- YOUR TASK -
For every line below, restate it exactly and drop the images.
** INPUT DATA follows **
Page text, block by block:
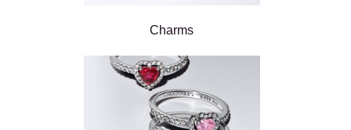
Charms
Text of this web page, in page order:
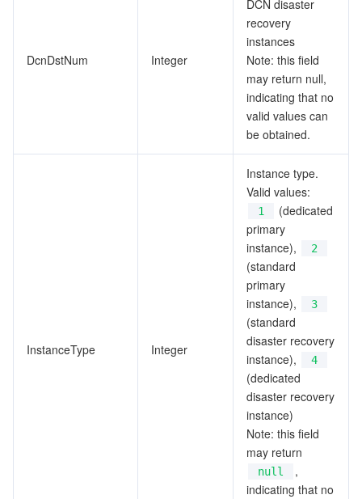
** End of INPUT DATA **
- WRITTEN RESPONSE -
Page text, block by block:
Charms
Text of this web page, in page order:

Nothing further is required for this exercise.